### Records drawn from a dataset
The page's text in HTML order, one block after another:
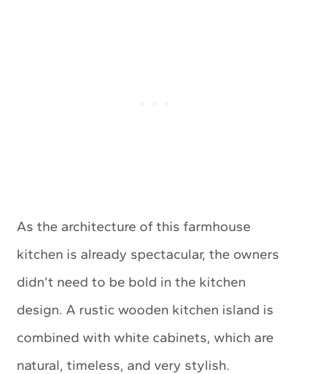
As the architecture of this farmhouse
kitchen is already spectacular, the owners
didn’t need to be bold in the kitchen
design. A rustic wooden kitchen island is
combined with white cabinets, which are
natural, timeless, and very stylish.
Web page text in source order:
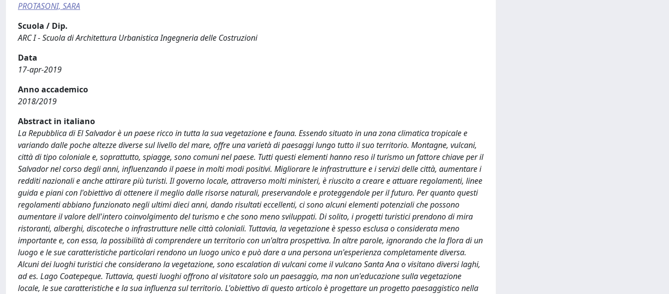
PROTASONI, SARA
Scuola / Dip.
ARC I - Scuola di Architettura Urbanistica Ingegneria delle Costruzioni
Data
17-apr-2019
Anno accademico
2018/2019
Abstract in italiano
La Repubblica di El Salvador è un paese ricco in tutta la sua vegetazione e fauna. Essendo situato in una zona climatica tropicale e
variando dalle poche altezze diverse sul livello del mare, offre una varietà di paesaggi lungo tutto il suo territorio. Montagne, vulcani,
città di tipo coloniale e, soprattutto, spiagge, sono comuni nel paese. Tutti questi elementi hanno reso il turismo un fattore chiave per il
Salvador nel corso degli anni, influenzando il paese in molti modi positivi. Migliorare le infrastrutture e i servizi delle città, aumentare i
redditi nazionali e anche attirare più turisti. Il governo locale, attraverso molti ministeri, è riuscito a creare e attuare regolamenti, linee
guida e piani con l'obiettivo di ottenere il meglio dalle risorse naturali, preservandole e proteggendole per il futuro. Per quanto questi
regolamenti abbiano funzionato negli ultimi dieci anni, dando risultati eccellenti, ci sono alcuni elementi potenziali che possono
aumentare il valore dell'intero coinvolgimento del turismo e che sono meno sviluppati. Di solito, i progetti turistici prendono di mira
ristoranti, alberghi, discoteche o infrastrutture nelle città coloniali. Tuttavia, la vegetazione è spesso esclusa o considerata meno
importante e, con essa, la possibilità di comprendere un territorio con un'altra prospettiva. In altre parole, ignorando che la flora di un
luogo e le sue caratteristiche particolari rendono un luogo unico e può dare a una persona un'esperienza completamente diversa.
Alcuni dei luoghi turistici che considerano la vegetazione, sono escalation di vulcani come il vulcano Santa Ana o visitano diversi laghi,
ad es. Lago Coatepeque. Tuttavia, questi luoghi offrono al visitatore solo un paesaggio, ma non un'educazione sulla vegetazione
locale, le sue caratteristiche e la sua influenza sul territorio. L'obiettivo di questo articolo è progettare un progetto paesaggistico nella
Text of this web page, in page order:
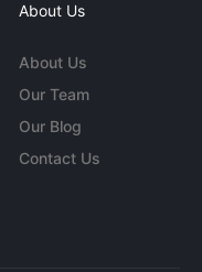
About Us
About Us
Our Team
Our Blog
Contact Us
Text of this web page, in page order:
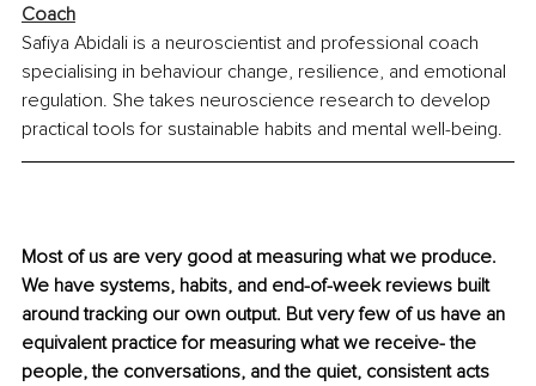
Coach
Safiya Abidali is a neuroscientist and professional coach
specialising in behaviour change, resilience, and emotional
regulation. She takes neuroscience research to develop
practical tools for sustainable habits and mental well-being.
Most of us are very good at measuring what we produce.
We have systems, habits, and end-of-week reviews built
around tracking our own output. But very few of us have an
equivalent practice for measuring what we receive- the
people, the conversations, and the quiet, consistent acts
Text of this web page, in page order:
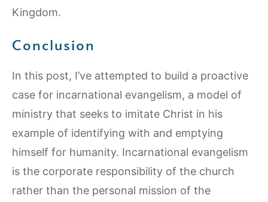
Kingdom.
Conclusion
In this post, I’ve attempted to build a proactive
case for incarnational evangelism, a model of
ministry that seeks to imitate Christ in his
example of identifying with and emptying
himself for humanity. Incarnational evangelism
is the corporate responsibility of the church
rather than the personal mission of the

### About this exercise
Set down again, exactly, every line above from the one with "didn’t need to be bold in the kitchen" down to the one with "città di tipo", both ends included. No pictures, and nothing else.

### Answer box
didn’t need to be bold in the kitchen
design. A rustic wooden kitchen island is
combined with white cabinets, which are
natural, timeless, and very stylish.
Web page text in source order:
PROTASONI, SARA
Scuola / Dip.
ARC I - Scuola di Architettura Urbanistica Ingegneria delle Costruzioni
Data
17-apr-2019
Anno accademico
2018/2019
Abstract in italiano
La Repubblica di El Salvador è un paese ricco in tutta la sua vegetazione e fauna. Essendo situato in una zona climatica tropicale e
variando dalle poche altezze diverse sul livello del mare, offre una varietà di paesaggi lungo tutto il suo territorio. Montagne, vulcani,
città di tipo coloniale e, soprattutto, spiagge, sono comuni nel paese. Tutti questi elementi hanno reso il turismo un fattore chiave per il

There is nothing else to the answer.